Fig. 1. Performance comparison of different frameworks running on the ROC platform. The bars in each group, from left to right, represent OpenCL, HC++, and HIP, respectively. C denotes collaborative execution. Figure from [10, Adapted under "free use"]

1) HIP, HC++ and OpenCL on the ROCm platform: Starting with [10], which examined HIP in different benchmark settings to evaluate its performance, we get a good idea of HIPs performance. First collaborative performance on multiple platforms and programming models was tested. This was achieved using the Hetero-Mark and DNNMark benchmark suites. Hetero-Mark provides a rich set of CPU-GPU communication and collaborative patterns, while DNNMark is used for Deep Neural Networks targeting GPUs.
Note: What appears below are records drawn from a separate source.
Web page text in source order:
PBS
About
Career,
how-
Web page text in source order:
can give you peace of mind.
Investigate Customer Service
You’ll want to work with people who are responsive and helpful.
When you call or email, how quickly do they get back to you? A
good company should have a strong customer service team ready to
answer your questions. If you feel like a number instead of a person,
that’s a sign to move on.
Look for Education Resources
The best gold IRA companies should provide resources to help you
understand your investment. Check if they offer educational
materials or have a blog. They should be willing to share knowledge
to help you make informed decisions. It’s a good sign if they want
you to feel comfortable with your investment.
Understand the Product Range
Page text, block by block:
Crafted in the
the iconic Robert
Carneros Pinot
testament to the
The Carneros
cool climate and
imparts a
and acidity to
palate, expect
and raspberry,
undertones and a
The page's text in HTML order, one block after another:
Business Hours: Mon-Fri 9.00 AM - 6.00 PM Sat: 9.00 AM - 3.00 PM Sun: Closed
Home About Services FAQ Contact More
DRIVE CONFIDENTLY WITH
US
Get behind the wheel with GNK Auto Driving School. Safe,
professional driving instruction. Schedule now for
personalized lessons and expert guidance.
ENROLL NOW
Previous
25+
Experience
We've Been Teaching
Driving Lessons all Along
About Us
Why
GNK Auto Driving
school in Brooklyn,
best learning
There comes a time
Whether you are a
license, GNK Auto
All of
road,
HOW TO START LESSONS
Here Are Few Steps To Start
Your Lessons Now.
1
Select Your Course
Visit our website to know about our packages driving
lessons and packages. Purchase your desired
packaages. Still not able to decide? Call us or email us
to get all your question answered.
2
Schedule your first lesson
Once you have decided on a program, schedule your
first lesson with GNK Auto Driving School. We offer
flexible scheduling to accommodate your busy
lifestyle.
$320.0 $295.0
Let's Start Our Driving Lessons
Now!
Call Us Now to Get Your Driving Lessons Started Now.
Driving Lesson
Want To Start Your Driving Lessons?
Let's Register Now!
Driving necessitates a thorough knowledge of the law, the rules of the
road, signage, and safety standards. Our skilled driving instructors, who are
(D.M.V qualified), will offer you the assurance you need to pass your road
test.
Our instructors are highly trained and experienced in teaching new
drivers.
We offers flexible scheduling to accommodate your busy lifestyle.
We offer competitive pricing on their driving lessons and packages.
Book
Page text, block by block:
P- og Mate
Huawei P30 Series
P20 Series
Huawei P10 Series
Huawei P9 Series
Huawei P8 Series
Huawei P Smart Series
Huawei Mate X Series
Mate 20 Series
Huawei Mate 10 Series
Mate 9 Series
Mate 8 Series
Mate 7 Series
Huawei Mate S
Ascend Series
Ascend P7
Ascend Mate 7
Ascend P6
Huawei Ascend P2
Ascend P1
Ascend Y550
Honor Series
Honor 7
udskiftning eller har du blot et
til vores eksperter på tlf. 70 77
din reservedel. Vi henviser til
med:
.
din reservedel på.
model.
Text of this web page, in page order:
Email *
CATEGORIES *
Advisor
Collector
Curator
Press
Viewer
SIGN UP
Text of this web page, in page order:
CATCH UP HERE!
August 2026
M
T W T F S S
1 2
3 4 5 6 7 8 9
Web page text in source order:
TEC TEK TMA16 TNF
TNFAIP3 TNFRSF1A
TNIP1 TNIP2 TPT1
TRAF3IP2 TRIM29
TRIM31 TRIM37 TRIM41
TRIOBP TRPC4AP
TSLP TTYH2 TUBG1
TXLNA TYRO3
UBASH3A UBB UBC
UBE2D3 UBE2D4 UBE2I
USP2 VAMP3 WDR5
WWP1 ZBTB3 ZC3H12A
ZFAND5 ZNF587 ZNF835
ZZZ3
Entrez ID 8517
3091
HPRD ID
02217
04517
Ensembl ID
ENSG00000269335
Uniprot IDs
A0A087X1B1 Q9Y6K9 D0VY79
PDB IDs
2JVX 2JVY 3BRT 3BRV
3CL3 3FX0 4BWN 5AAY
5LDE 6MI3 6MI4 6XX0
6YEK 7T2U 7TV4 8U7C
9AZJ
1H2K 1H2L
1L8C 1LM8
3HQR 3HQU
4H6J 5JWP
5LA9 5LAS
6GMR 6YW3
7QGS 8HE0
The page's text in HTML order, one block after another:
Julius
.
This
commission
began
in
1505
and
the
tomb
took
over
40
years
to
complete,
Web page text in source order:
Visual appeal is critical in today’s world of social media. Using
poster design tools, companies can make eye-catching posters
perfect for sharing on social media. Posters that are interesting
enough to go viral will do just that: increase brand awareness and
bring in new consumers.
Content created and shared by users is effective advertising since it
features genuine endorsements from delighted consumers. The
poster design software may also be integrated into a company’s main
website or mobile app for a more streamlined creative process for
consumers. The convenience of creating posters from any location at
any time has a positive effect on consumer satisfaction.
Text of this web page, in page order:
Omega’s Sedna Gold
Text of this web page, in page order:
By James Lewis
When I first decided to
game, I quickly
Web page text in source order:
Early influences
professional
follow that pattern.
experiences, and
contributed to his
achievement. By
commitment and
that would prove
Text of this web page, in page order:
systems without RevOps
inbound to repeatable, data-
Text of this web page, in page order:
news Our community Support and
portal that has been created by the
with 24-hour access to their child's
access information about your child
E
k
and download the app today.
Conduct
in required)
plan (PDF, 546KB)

More information, on the exact benchmarks used, can be found in [10, Tab. 1]. Figure 1 shows the performance of the same workloads, implemented using different frameworks all running on the AMD ROCm platform. As stated in [10] the used AES, CH and FIR benchmarks are very memory heavy, which is mirrored by the results, showing little actual GPU time and more "other" time, due to the bigger memory transfers [10]. For these benchmarks, the HC++ implementations take the longest, while HIP manages to perform the best. This underlines the performance advantage HIP has on its proprietary platform ROCm. The GA and PR benchmarks show a slightly different picture, although the performance difference for PR is mainly attributed to the different kernel implementations, which are necessary for each framework. Therefore the results are not further comparable [10]. The GA benchmark on the other hand has the same kernel implementation in both OpenCL and HIP, however, the number of instructions executed in both kernels differs greatly. While HIP is only using around 160K ALU instructions, the OpenCL implementation needs around 270K ALU instructions. This indicates that the HIP kernel compiler is more efficient than the OpenCL one [10]. Concluded from the bench-marking results the HIP kernel compiler offers the best proprietary solution on the ROCm platform, performance-wise, while also handling an efficient ALU instruction footprint.



Fig. 2. Performance of HIP and CUDA running on an NVIDIA GTX 1080. The bars in each group, from left to right, represent CUDA and HIP, respectively. Figure from [10, Adapted under "free use"]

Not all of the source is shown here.